**Activity**
Would you copy every record exactly as it stands and drop the pictures?

**Material for the task**
####################

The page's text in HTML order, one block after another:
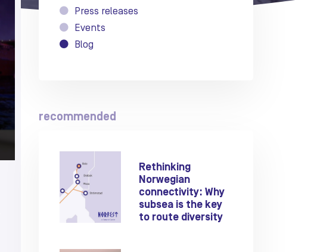
Press releases
Events
Blog
recommended
Rethinking
Norwegian
connectivity: Why
subsea is the key
to route diversity
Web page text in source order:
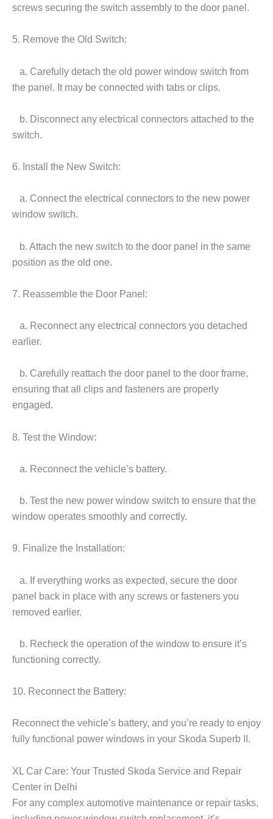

####################

**Answer area**
The page's text in HTML order, one block after another:
Press releases
Events
Blog
recommended
Rethinking
Norwegian
connectivity: Why
subsea is the key
to route diversity
Web page text in source order:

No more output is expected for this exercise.